The value of diet and nutrition in prevention of disease is often highlighted and yet as Harvey Fineberg has pointed out, disease prevention is "celebrated in principle, resisted in practice."15 Being able to manage certain disease states or medical conditions using dietary approaches can help manage quality of life for individuals living with such conditions and help manage healthcare costs.16,17 RAPS has opened and sustained an important dialogue about the role of MF and FSDU in managing health and disease. This dialogue and discussion are important for addressing questions about the contribution of food and nutrition to manage disease and medical conditions.
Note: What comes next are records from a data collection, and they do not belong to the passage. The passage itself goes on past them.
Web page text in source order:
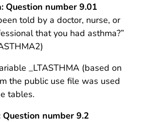
Question number 9.01
told by a doctor, nurse, or
that you had asthma?”
_LTASTHMA (based on
the public use file was used
tables.
number 9.2
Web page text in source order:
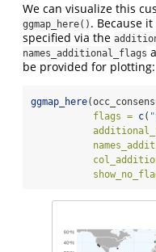
We can visualize this
ggmap_here() . Because
specified via the
names_additional_flags
be provided for plotting:
ggmap_here
flags = c(
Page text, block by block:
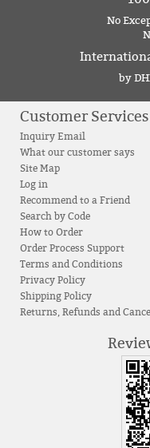
No
by
Customer Services
Inquiry Email
What our customer says
Site Map
Log in
Recommend to a Friend
Search by Code
How to Order
Order Process Support
Terms and Conditions
Privacy Policy
Shipping Policy
Returns, Refunds and
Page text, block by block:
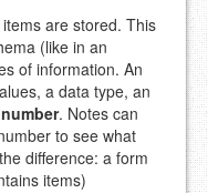
are stored. This
(like in an
of information. An
a data type, an
. Notes can
to see what
difference: a form
items)
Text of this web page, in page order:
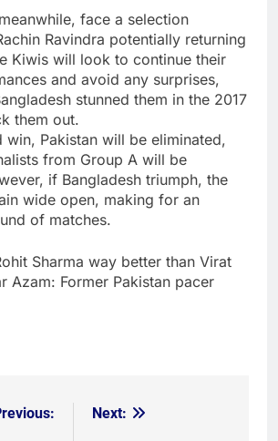
face a selection
Ravindra potentially returning
Kiwis will look to continue their
and avoid any surprises,
stunned them in the 2017
them out.
win, Pakistan will be eliminated,
from Group A will be
if Bangladesh triumph, the
wide open, making for an
of matches.
Sharma way better than Virat
Azam: Former Pakistan pacer
Next:
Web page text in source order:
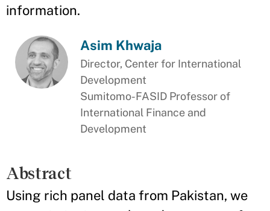
information.
Asim Khwaja
Director, Center for International
Development
Sumitomo-FASID Professor of
International Finance and
Development
Abstract
Using rich panel data from Pakistan, we
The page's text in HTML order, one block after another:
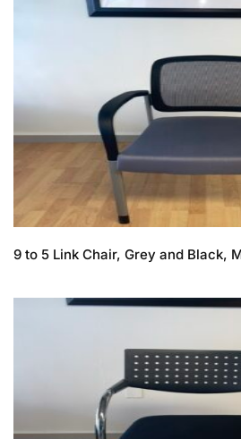
9 to 5 Link Chair, Grey and Black,
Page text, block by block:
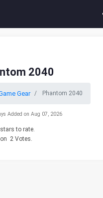
2040
Gear Phantom 2040
Added on Aug 07, 2026
to rate.
2 Votes.
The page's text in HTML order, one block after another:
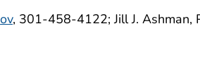
, 301-458-4122; Jill J. Ashman,
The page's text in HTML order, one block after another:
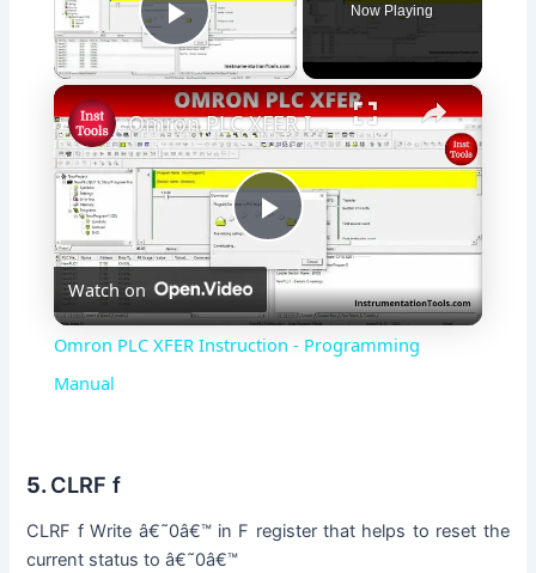
Play Video
Now Playing
×
P
l
V
Omron PLC XFER Instruction - Programming Manual
Watch on
Omron PLC XFER Instruction - Programming
Manual
5.CLRF f
CLRF f Write â€˜0â€™ in F register that helps to reset the
current status to â€˜0â€™
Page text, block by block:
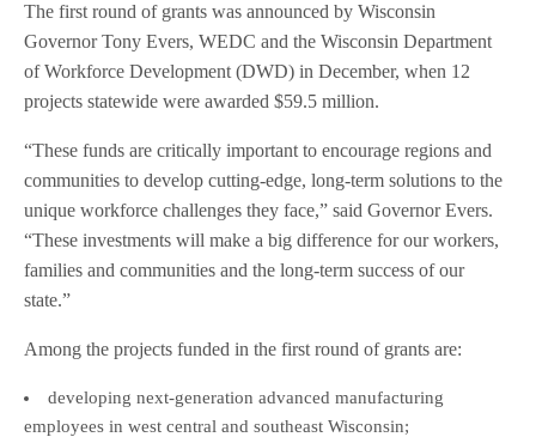
The first round of grants was announced by Wisconsin
Governor Tony Evers, WEDC and the Wisconsin Department
of Workforce Development (DWD) in December, when 12
projects statewide were awarded $59.5 million.
“These funds are critically important to encourage regions and
communities to develop cutting-edge, long-term solutions to the
unique workforce challenges they face,” said Governor Evers.
“These investments will make a big difference for our workers,
families and communities and the long-term success of our
state.”
Among the projects funded in the first round of grants are:
developing next-generation advanced manufacturing
employees in west central and southeast Wisconsin;
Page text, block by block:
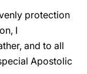
protection
I
and to all
Apostolic
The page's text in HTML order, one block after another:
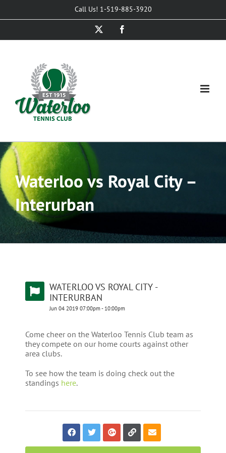
to
Call Us! 1-519-885-3920
Waterloo vs Royal City –
Interurban
WATERLOO VS ROYAL CITY -
INTERURBAN
Jun 04 2019 07:00pm- 10:00pm
Come cheer on the Waterloo Tennis Club team as
they compete on our home courts against other
area clubs.
To see how the team is doing check out the
standings here.
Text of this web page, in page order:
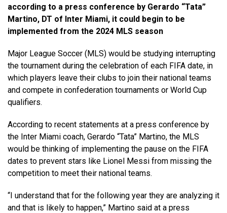
according to a press conference by Gerardo “Tata”
Martino, DT of Inter Miami, it could begin to be
implemented from the 2024 MLS season
Major League Soccer (MLS) would be studying interrupting
the tournament during the celebration of each FIFA date, in
which players leave their clubs to join their national teams
and compete in confederation tournaments or World Cup
qualifiers.
According to recent statements at a press conference by
the Inter Miami coach, Gerardo “Tata” Martino, the MLS
would be thinking of implementing the pause on the FIFA
dates to prevent stars like Lionel Messi from missing the
competition to meet their national teams.
“I understand that for the following year they are analyzing it
and that is likely to happen,” Martino said at a press
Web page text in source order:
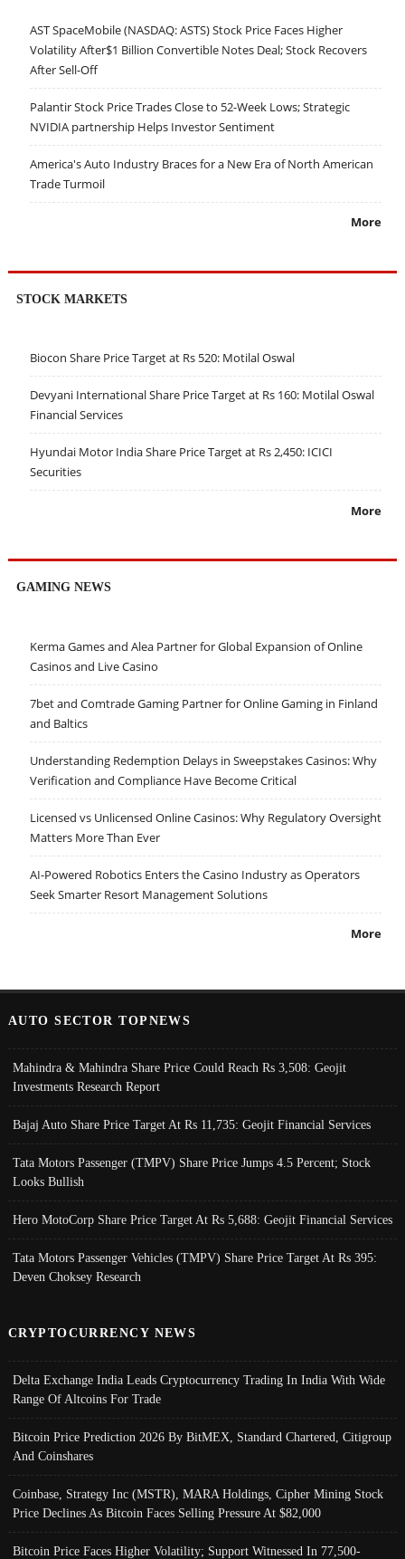
AST SpaceMobile (NASDAQ: ASTS) Stock Price Faces Higher
Volatility After$1 Billion Convertible Notes Deal; Stock Recovers
After Sell-Off
Palantir Stock Price Trades Close to 52-Week Lows; Strategic
NVIDIA partnership Helps Investor Sentiment
America's Auto Industry Braces for a New Era of North American
Trade Turmoil
More
STOCK MARKETS
Biocon Share Price Target at Rs 520: Motilal Oswal
Devyani International Share Price Target at Rs 160: Motilal Oswal
Financial Services
Hyundai Motor India Share Price Target at Rs 2,450: ICICI
Securities
More
GAMING NEWS
Kerma Games and Alea Partner for Global Expansion of Online
Casinos and Live Casino
7bet and Comtrade Gaming Partner for Online Gaming in Finland
and Baltics
Understanding Redemption Delays in Sweepstakes Casinos: Why
Verification and Compliance Have Become Critical
Licensed vs Unlicensed Online Casinos: Why Regulatory Oversight
Matters More Than Ever
AI-Powered Robotics Enters the Casino Industry as Operators
Seek Smarter Resort Management Solutions
More
AUTO SECTOR TOPNEWS
Mahindra & Mahindra Share Price Could Reach Rs 3,508: Geojit
Investments Research Report
Bajaj Auto Share Price Target At Rs 11,735: Geojit Financial Services
Tata Motors Passenger (TMPV) Share Price Jumps 4.5 Percent; Stock
Looks Bullish
Hero MotoCorp Share Price Target At Rs 5,688: Geojit Financial Services
Tata Motors Passenger Vehicles (TMPV) Share Price Target At Rs 395:
Deven Choksey Research
CRYPTOCURRENCY NEWS
Delta Exchange India Leads Cryptocurrency Trading In India With Wide
Range Of Altcoins For Trade
Bitcoin Price Prediction 2026 By BitMEX, Standard Chartered, Citigroup
And Coinshares
Coinbase, Strategy Inc (MSTR), MARA Holdings, Cipher Mining Stock
Price Declines As Bitcoin Faces Selling Pressure At $82,000
Bitcoin Price Faces Higher Volatility; Support Witnessed In 77,500-
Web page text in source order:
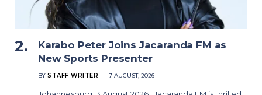
Karabo Peter Joins Jacaranda FM as
New Sports Presenter
BY STAFF WRITER 7 AUGUST, 2026
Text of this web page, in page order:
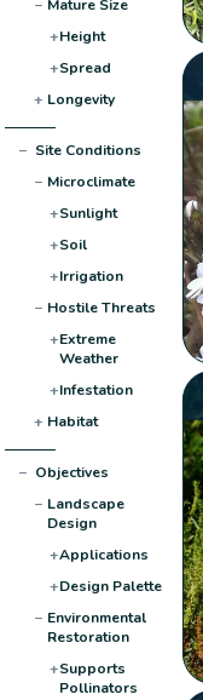
− Mature Size
+Height
+Spread
+ Longevity
− Site Conditions
− Microclimate
+Sunlight
+Soil
+Irrigation
− Hostile Threats
+Extreme
Weather
+Infestation
+ Habitat
− Objectives
− Landscape
Design
+Applications
+Design Palette
− Environmental
Restoration
+Supports
Pollinators
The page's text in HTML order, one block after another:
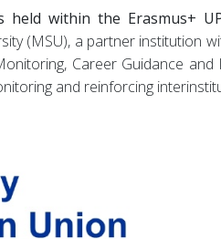
within the Erasmus+
(MSU), a partner institution
Career Guidance
and reinforcing
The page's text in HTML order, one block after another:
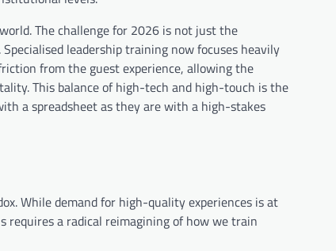
The challenge for 2026 is not just the
leadership training now focuses heavily
from the guest experience, allowing the
This balance of high-tech and high-touch is the
a spreadsheet as they are with a high-stakes
While demand for high-quality experiences is at
a radical reimagining of how we train
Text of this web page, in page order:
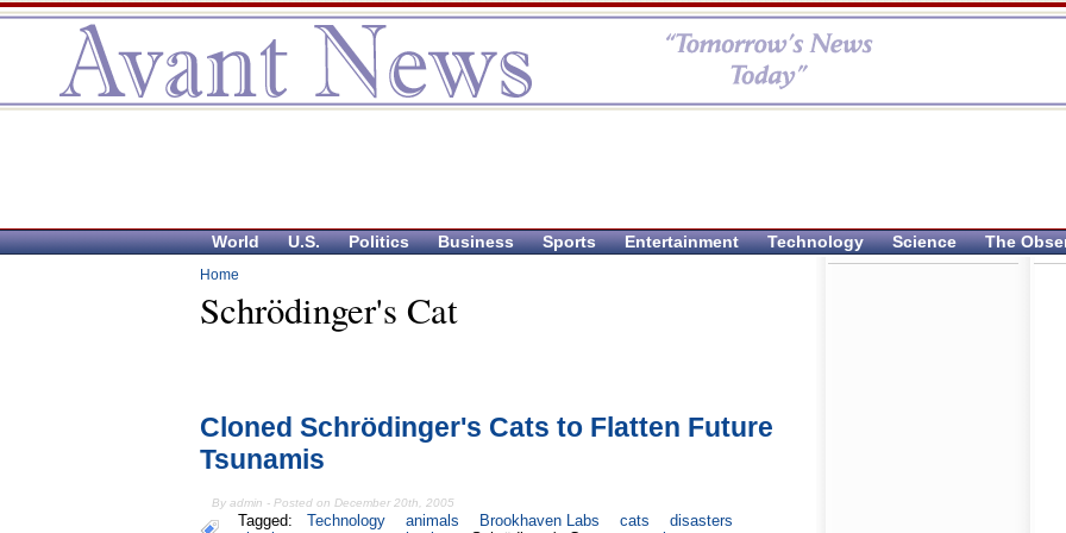
World U.S. Politics Business Sports Entertainment Technology Science The
Home
Schrödinger's Cat
Cloned Schrödinger's Cats to Flatten Future
Tsunamis
By admin - Posted on December 20th, 2005
Tagged: Technology animals Brookhaven Labs cats
disasters
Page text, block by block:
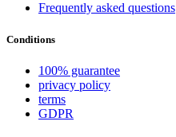
Frequently asked questions
Conditions
100% guarantee
privacy policy
terms
GDPR
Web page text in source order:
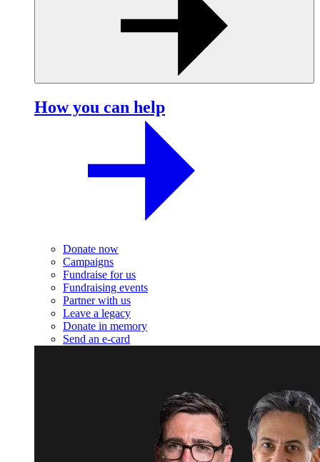
How you can help
Donate now
Campaigns
Fundraise for us
Fundraising events
Partner with us
Leave a legacy
Donate in memory
Send an e-card
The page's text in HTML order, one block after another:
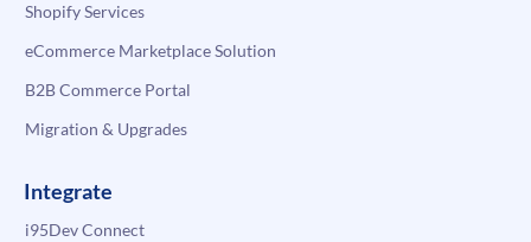
Shopify Services
eCommerce Marketplace Solution
B2B Commerce Portal
Migration & Upgrades
Integrate
i95Dev Connect
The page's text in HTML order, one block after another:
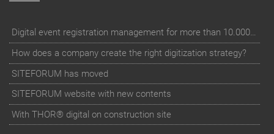
Digital event registration management for more than 10.000 participants for RUN - Thüringer Unterneh
How does a company create the right digitization strategy?
SITEFORUM has moved
SITEFORUM website with new contents
With THOR® digital on construction site
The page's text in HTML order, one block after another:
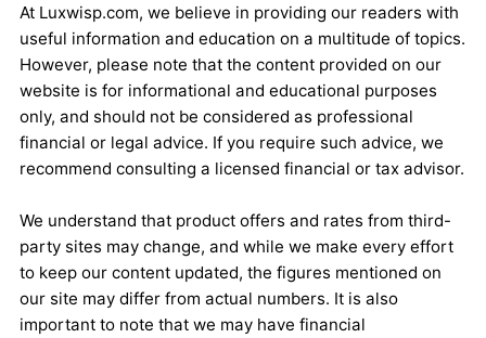
At Luxwisp.com, we believe in providing our readers with
useful information and education on a multitude of topics.
However, please note that the content provided on our
website is for informational and educational purposes
only, and should not be considered as professional
financial or legal advice. If you require such advice, we
recommend consulting a licensed financial or tax advisor.
We understand that product offers and rates from third-
party sites may change, and while we make every effort
to keep our content updated, the figures mentioned on
our site may differ from actual numbers. It is also
important to note that we may have financial
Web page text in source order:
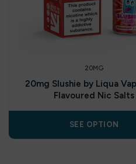
20MG
20mg Slushie by Liqua
Flavoured Nic Salts
SEE OPTION
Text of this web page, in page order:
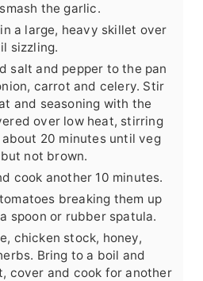
the garlic.
a large, heavy skillet over
sizzling.
salt and pepper to the pan
carrot and celery. Stir
and seasoning with the
over low heat, stirring
20 minutes until veg
not brown.
cook another 10 minutes.
breaking them up
spoon or rubber spatula.
chicken stock, honey,
Bring to a boil and
cover and cook for another
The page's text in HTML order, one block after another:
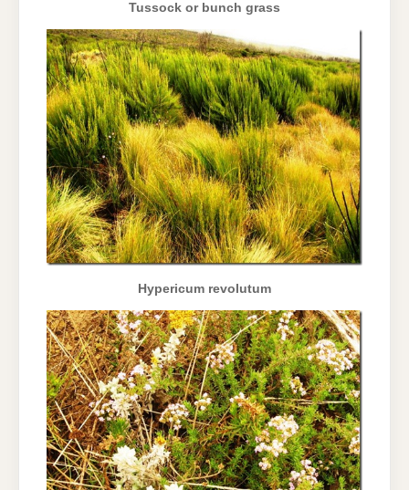
Tussock or bunch grass
Hypericum revolutum
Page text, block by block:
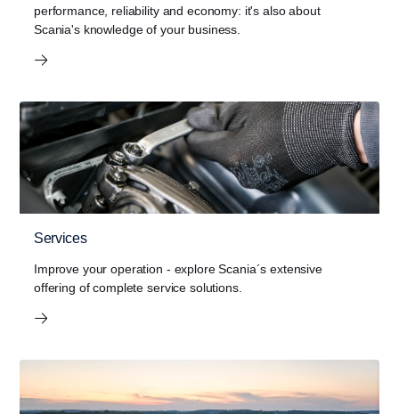
performance, reliability and economy: it's also about
Scania's knowledge of your business.
Services
Improve your operation - explore Scania´s extensive
offering of complete service solutions.
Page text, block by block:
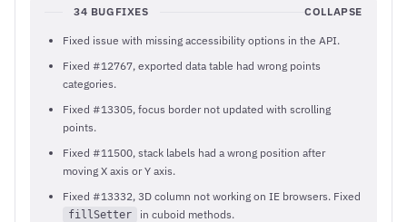
34 BUGFIXES COLLAPSE
Fixed issue with missing accessibility options in the API.
Fixed #12767, exported data table had wrong points
categories.
Fixed #13305, focus border not updated with scrolling
points.
Fixed #11500, stack labels had a wrong position after
moving X axis or Y axis.
Fixed #13332, 3D column not working on IE browsers. Fixed
fillSetter
in cuboid methods.

To move forward the discussion needs to identify and address the question of the scientific and regulatory frameworks necessary to evaluate products to determine the validity of claims made about their role in managing disease or medical conditions so that individuals and healthcare providers can have confidence in the use of such products.
Barbara Schneeman is Emeritus Professor of Nutrition at University of California, Davis. From 2004-2013, she served as the director of the Office of Nutrition, Labeling, and Dietary Supplements at FDA and oversaw the development of policy and regulations for dietary supplements, labeling, food standards, infant formula, and medical foods and served as US delegate to two Codex committees (Food Labeling and Nutrition and Foods for Special Dietary Uses). She holds a PhD in nutrition (UC Berkeley) and NIH postdoctoral fellowship. Professional activities include Higher Education Coordinator for USAID, Dietary Guidelines Advisory Committees, the ILSI Board as a public trustee, as well as committees for National Academy of Sciences, USDA, Food and Agricultural Organization and World Health Organization. She can be contacted at email@example.com.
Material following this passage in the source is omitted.